Since the Covid pandemic, rail fare revenue has slumped across the UK, with taxpayers making up the shortfall.
Surely cutting fares by abolishing peak tickets will stimulate demand?
Yes, but the crucial question is: will additional earnings from new passengers make up for the cash forgone by the train operator?
The immediate beneficiaries of the ScotRail experiment will be travellers who have no choice but to travel between Glasgow and Edinburgh on trains where peak fares currently apply. They will save £14 per round-trip. The next cohort of people who will benefit: those who currently use off-peak trains but would prefer to travel on peak departures. From 2 October until the end of March, they can do so at no extra cost (and make the busiest trains of the day even busier). So far, no actual benefit beyond cheering up some passengers.
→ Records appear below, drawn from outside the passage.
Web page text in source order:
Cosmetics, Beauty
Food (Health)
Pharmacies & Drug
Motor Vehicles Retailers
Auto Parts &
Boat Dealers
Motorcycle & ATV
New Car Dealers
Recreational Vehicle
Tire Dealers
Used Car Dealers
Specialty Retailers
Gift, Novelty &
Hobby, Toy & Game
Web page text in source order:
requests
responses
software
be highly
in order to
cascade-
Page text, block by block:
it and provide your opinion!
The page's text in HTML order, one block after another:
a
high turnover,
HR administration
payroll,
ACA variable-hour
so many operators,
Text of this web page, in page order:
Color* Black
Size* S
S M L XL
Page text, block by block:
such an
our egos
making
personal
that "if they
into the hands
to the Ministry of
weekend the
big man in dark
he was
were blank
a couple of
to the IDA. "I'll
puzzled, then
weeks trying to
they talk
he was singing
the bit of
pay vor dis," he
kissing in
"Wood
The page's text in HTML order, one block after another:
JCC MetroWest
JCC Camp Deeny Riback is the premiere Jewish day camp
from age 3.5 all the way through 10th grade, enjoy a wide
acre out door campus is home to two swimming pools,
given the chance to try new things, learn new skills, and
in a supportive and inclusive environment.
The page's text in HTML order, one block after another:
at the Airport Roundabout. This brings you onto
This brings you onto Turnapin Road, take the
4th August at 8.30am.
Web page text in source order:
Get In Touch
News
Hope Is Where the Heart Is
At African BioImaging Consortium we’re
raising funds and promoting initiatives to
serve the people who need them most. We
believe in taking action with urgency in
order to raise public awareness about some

Success depends on enticing enough new travellers on board to make up for the giveaway to existing customers. Candidates comprise motorists enticed out of their cars and onto the trains; commuters who currently use buses because rail fares are too high; and people persuaded to make additional journeys thanks to the cheaper tickets.
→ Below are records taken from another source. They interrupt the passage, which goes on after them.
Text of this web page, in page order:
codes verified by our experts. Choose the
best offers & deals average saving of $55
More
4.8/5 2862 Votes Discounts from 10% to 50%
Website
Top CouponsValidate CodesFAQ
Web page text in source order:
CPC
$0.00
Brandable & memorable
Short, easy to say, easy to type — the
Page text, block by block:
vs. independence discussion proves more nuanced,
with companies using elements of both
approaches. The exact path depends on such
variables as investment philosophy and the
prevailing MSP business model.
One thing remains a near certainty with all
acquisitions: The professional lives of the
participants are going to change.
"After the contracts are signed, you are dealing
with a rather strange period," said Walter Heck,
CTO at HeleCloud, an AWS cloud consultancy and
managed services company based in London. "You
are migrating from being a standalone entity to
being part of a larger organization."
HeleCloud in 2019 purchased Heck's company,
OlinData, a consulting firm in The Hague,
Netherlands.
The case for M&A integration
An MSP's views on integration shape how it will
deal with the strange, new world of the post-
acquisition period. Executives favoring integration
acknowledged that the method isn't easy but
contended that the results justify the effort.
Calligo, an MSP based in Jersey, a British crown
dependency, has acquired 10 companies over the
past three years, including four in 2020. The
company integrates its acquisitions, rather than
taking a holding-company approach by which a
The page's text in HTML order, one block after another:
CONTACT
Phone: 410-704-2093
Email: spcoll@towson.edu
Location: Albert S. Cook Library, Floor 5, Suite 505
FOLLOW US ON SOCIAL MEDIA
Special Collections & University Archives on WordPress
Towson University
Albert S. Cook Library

There may, in turn, be a longer-term benefit if (for example) drivers learn how much more productive and relaxing it can be going by train. And of course the Scottish government also has environmental goals that go beyond strict financial arithmetic.
No one knows how it will turn out, which is why this is strictly a six-month trial. Train operators elsewhere in the UK will be watching closely.
Are there any alternative reforms?
Yes, and they are being quietly introduced by innovative train operators. This is all about “walk-up” tickets which people buy on the day, shortly before boarding a train. Many people (including me) typically buy on smartphones on their way to the station.
So some train operators are offering Advance fares as little as 10 minutes before departure for prices that always undercut the Anytime ticket. For example, for an imminent train from Liverpool Lime Street to Manchester Victoria, Northern Rail is currently offering an Advance fare of £9.90 rather than the off-peak single of £17.20 (or Anytime fare that is just 40p more).
Were this happy state of affairs to prevail across the nation, (almost) everyone would be happy. But because the railway is such a huge financial burden on the Treasury, successive chancellors have been loathe to make wide ranging changes to the fares system. Which is why rail pricing is such an almighty mess.